What are these red-hot markets? The Chinese Economic Area (comprised of China, Hong Kong and Taiwan), India, the Association of Southeast Asian Nations, South Korea, Argentina, Brazil, Mexico, Poland, Turkey and South Africa. According to Department of Commerce figures, the collective gross domestic product (GDP) of the BEMs is 25 percent of that of the industrialized world, but by 2010, it is expected to comprise half that of the industrialized world.
Not sold yet? By 2000, the BEMs will be a bigger market than the European Union (EU). By 2010, they will represent a bigger market than the EU and Japan combined. Already, U.S. exports to the BEMs comprise almost one-fourth of total U.S. exports.
What makes a BEM a BEM? According to Jim Desler, public affairs director for the Commerce Department's International Trade Administration, population has a lot to do with it. "The Chinese Economic Area comes to mind instantly," says Desler. "In 20 or 30 years, it will be the biggest economy in the world." That's one reason India made the list, too. Huge populations equal huge markets for entrepreneurial exporters.

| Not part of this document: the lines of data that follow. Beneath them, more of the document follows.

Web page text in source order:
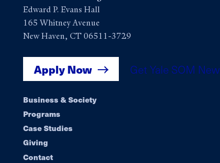
Edward P. Evans Hall
165 Whitney Avenue
New Haven, CT 06511-3729
Apply Now Get Yale SOM
Footer
navigation
Business & Society
Programs
Case Studies
Giving
Contact
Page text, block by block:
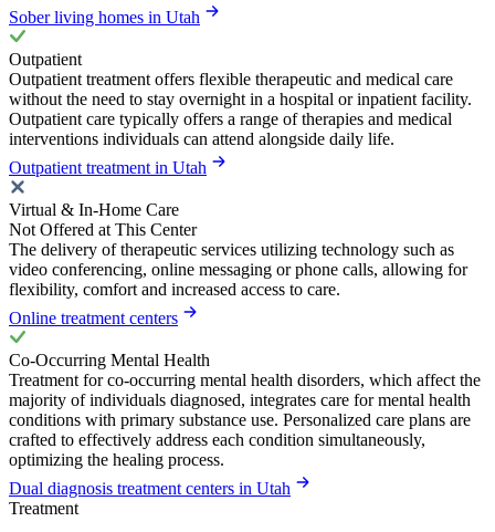
Sober living homes in Utah
Outpatient
Outpatient treatment offers flexible therapeutic and medical care
without the need to stay overnight in a hospital or inpatient facility.
Outpatient care typically offers a range of therapies and medical
interventions individuals can attend alongside daily life.
Outpatient treatment in Utah
Virtual & In-Home Care
Not Offered at This Center
The delivery of therapeutic services utilizing technology such as
video conferencing, online messaging or phone calls, allowing for
flexibility, comfort and increased access to care.
Online treatment centers
Co-Occurring Mental Health
Treatment for co-occurring mental health disorders, which affect the
majority of individuals diagnosed, integrates care for mental health
conditions with primary substance use. Personalized care plans are
crafted to effectively address each condition simultaneously,
optimizing the healing process.
Dual diagnosis treatment centers in Utah
Treatment
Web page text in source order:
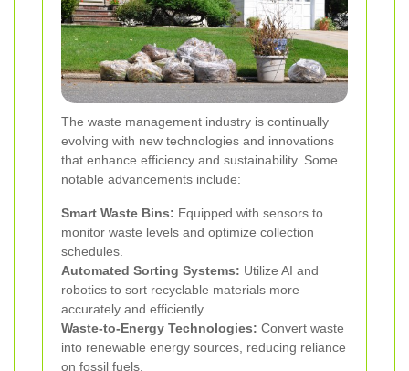
The waste management industry is continually
evolving with new technologies and innovations
that enhance efficiency and sustainability. Some
notable advancements include:
Smart Waste Bins: Equipped with sensors to
monitor waste levels and optimize collection
schedules.
Automated Sorting Systems: Utilize AI and
robotics to sort recyclable materials more
accurately and efficiently.
Waste-to-Energy Technologies: Convert waste
into renewable energy sources, reducing reliance
on fossil fuels.
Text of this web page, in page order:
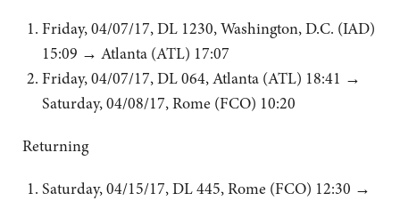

But that's not the only factor. This month, we take a closer look at four of the BEMs and the products each area is hot to get its hands on. (For a detailed look at the other six BEMs, check out next month's "Global Vision.")
These days, many U.S. small-business owners are finding the best and fastest way to grow their businesses is to export their products and services to foreign countries. It may not be for everyone, but exporting can boost the bottom line of many thriving domestic companies.
According to the Department of Commerce's International Trade Administration, the ripest products for exporting include paper products, electric and electronic equipment, chemical products, apparel, industrial machinery, computers, and agricultural and livestock products.
Some items, such as computers and peripherals, are hot almost everywhere. In Canada, for instance, the demand for personal computers skyrocketed between 1994 and 1995. Casual clothing with a U.S. flavor, such as surfwear or items bearing American logos, are also popular worldwide.
No matter what your business, however, experts agree there's sure to be a country out there that will welcome your product or service.
Chinese Economic Area (CEA)
The chinese Economic Area--China, Hong Kong and Taiwan--is the largest of the BEMs and the seventh largest economy in the world. The CEA plans to spend nearly $500 billion on infrastructure projects in energy, transportation, telecommunications and environmental technology over the next six years, so business opportunities for American companies in these sectors abound.
Small-business owners with appropriate products would do well to peddle their wares to this hungry market. China welcomes aircraft parts, agricultural machinery and chemicals, and automotive parts and service equipment. Hong Kong needs electronic components, construction equipment, and books and periodicals. Taiwan is looking for electronic components, computer software and electronics.
Pining for technology, India is a prime market for U.S. companies specializing in telecommunications equipment. Less than 10 million telephone lines serve a population of 900 million people, and by 2000, that population is projected to reach 1 billion. Waiting lists for phone connections are up to 10 years long. Not surprisingly, U.S. exports of telecommunications equipment to India are expected to grow phenomenally over the next several years.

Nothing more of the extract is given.